- Promotional poster
- Also known as: Ga Xi; Ya Xi; 軋戲;
- Simplified Chinese: 轧戏
- Hanyu Pinyin: Gá Xì
- Genre: Romance; Suspense; Mystery;
- Based on: Ga Xi (轧戏) by Zu Le
- Written by: Li Xinwei; Shi Yuchen; Shi Ye; Liu Yue;
- Directed by: Mao De Shu (Cattree) [zh]
- Starring: Chen Xingxu; Lu Yuxiao;
- Opening theme: "Love Between Lines" (轧戏) by Peng Meng
- Ending theme: "Named Your Expectation" (以你为名的期许) by Yen J [zh]
- Country of origin: China
- Original language: Mandarin
- No. of episodes: 28

Production
- Executive producer: Qi Shuai
- Producer: Wu Ruoyan
- Production location: Shanghai, China
- Running time: 45 minutes
- Production companies: iQIYI; Linmon Pictures [zh]; Qing Linmon;

Original release
- Network: iQIYI; Dragon TV [zh];
- Release: 9 January – 20 January 2026

= Love Between Lines =

2026 Chinese television series

Love Between Lines (Gá Xì (轧戏)) is a 2026 Chinese romantic television series written by Li Xinwei, based on the web novel Zu Le (祖乐) by author Zhang Zu Le, directed by Mao De Shu and starring Chen Xingxu and Lu Yuxiao. The drama is noted for its unique "dual narrative" structure, which intertwines a modern urban romance with an immersive, Republic of China-era murder mystery game (jubensha). The series premiered on January 9, 2026, on iQIYI and Dragon TV.

== Synopsis ==

The story follows Hu Xiu (Lu Yuxiao), a woman dealing with personal upheaval who joins a Republic of China-themed murder mystery game (Jubensha). Inside the game, she meets Qin Xiao Yi (Chen Xingxu), an NPC/actor whose character draws her in.
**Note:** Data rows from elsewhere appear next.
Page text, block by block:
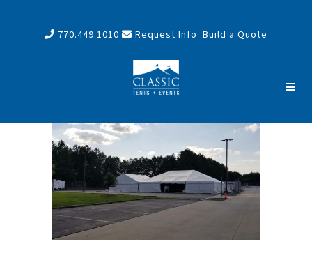
770.449.1010 Request Info Build a Quote
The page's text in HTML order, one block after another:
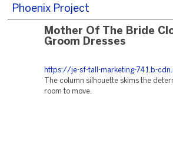
Phoenix Project
Mother Of The Bride
Groom Dresses
https://je-sf-tall-marketing-741.b-
The column silhouette skims the
room to move.
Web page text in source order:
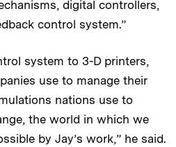
digital controllers,
control system.”
system to 3-D printers,
use to manage their
nations use to
the world in which we
by Jay’s work,” he said.
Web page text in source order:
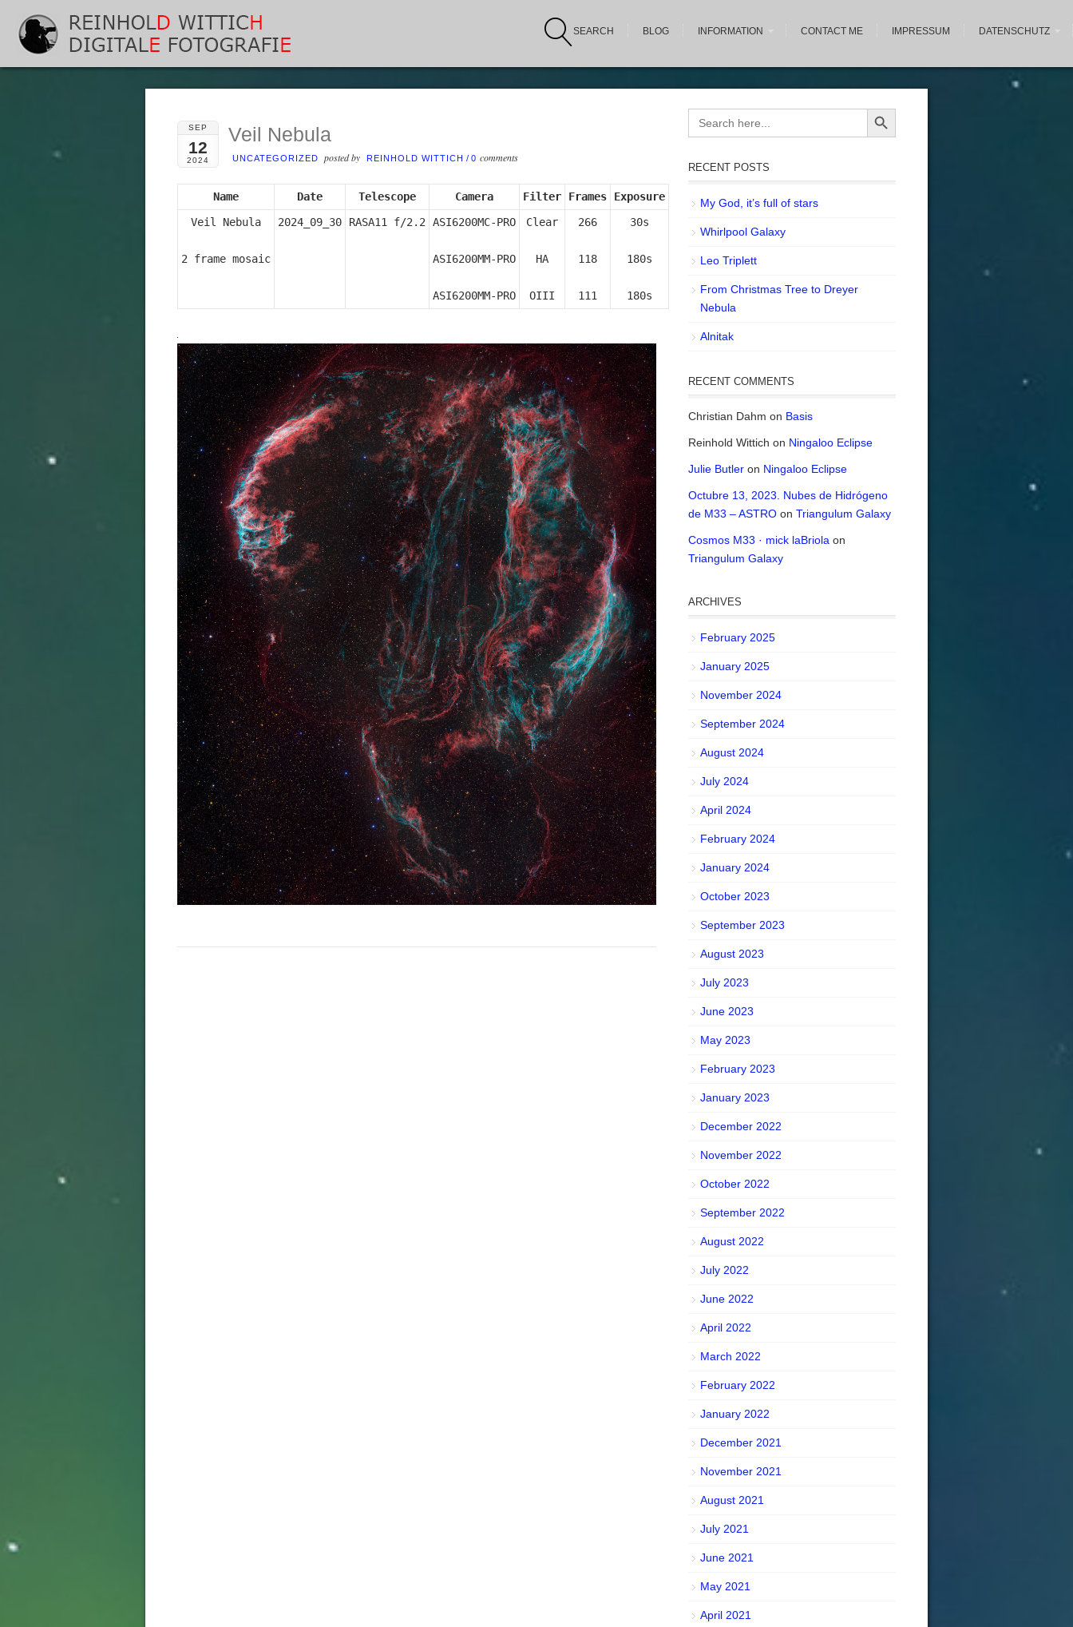
SEARCH BLOG INFORMATION CONTACT ME IMPRESSUM DATENSCHUTZ
SEP
12
2024
Veil Nebula
UNCATEGORIZED posted by REINHOLD WITTICH / 0 comments
Name Date Telescope Camera Filter Frames
Exposure
Veil Nebula
2 frame mosaic
2024_09_30 RASA11 f/2.2 ASI6200MC-PRO
ASI6200MM-PRO
ASI6200MM-PRO
Clear
HA
OIII
266
118
111
30s
180s
180s
Search
for:
Search Button
RECENT POSTS
My God, it’s full of stars
Whirlpool Galaxy
Leo Triplett
From Christmas Tree to Dreyer
Nebula
Alnitak
RECENT COMMENTS
Christian Dahm on Basis
Reinhold Wittich on Ningaloo Eclipse
Julie Butler on Ningaloo Eclipse
Octubre 13, 2023. Nubes de Hidrógeno
de M33 – ASTRO on Triangulum Galaxy
Cosmos M33 · mick laBriola on
Triangulum Galaxy
ARCHIVES
February 2025
January 2025
November 2024
September 2024
August 2024
July 2024
April 2024
February 2024
January 2024
October 2023
September 2023
August 2023
July 2023
June 2023
May 2023
February 2023
January 2023
December 2022
November 2022
October 2022
September 2022
August 2022
July 2022
June 2022
April 2022
March 2022
February 2022
January 2022
December 2021
November 2021
August 2021
July 2021
June 2021
May 2021
April 2021
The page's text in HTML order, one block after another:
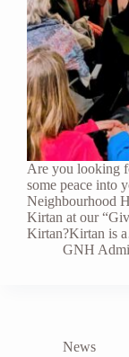
Are you looking
some peace into
Neighbourhood
Kirtan at our
Kirtan?Kirtan is
GNH
News

When she unexpectedly encounters him in real life as Xiao Zhiyu, the lines between their fictional roles and real-world identities begin to blur. The drama explores the psychological "masking" people use in modern society and the authenticity of feelings developed through performance.

== Cast ==

=== Main ===
- Chen Xingxu as Xiao Zhiyu / Qin Xiaoyi
  - In the real world, Xiao Zhiyu is a professional architect known for his serious and dedicated work ethic. In the murder mystery game (Jubensha), he plays Qin Xiaoyi, a mysterious spy operating in the shadows of 1930s Shanghai. His life becomes complicated when he begins to develop real feelings for a player that mirror his character's scripted romance.
- Lu Yuxiao as Hu Xiu
  - A young woman who recently went through a difficult breakup and personal crisis. Seeking a temporary escape from reality, she joins an immersive murder mystery game. She is an "elite player" whose sharp intuition allows her to see through the game's plots, but she finds herself unable to see through her growing attraction to the game's NPC, Xiao Zhiyu.

=== Supporting ===
- Dai Xu as Pei Zhen
  - CEO of Zhuling Group and stepbrother of Xiao Zhiyu.
- Li Tingting as Zhao Xiao Rou/"Lao Zhao"
  - Hu Xiu's best friend. She supports Hu Xiu through her life and is married to Wang Guang Ming.
- Ma Sichao as Gong Huai Cong
  - Zhiyu's close friend and main owner of the murder-mystery game.
- Ren Youlun as Wang Guang Ming
- Zhao Haohong
  - Part of the ensemble cast playing roles within the Republic of China game scenarios.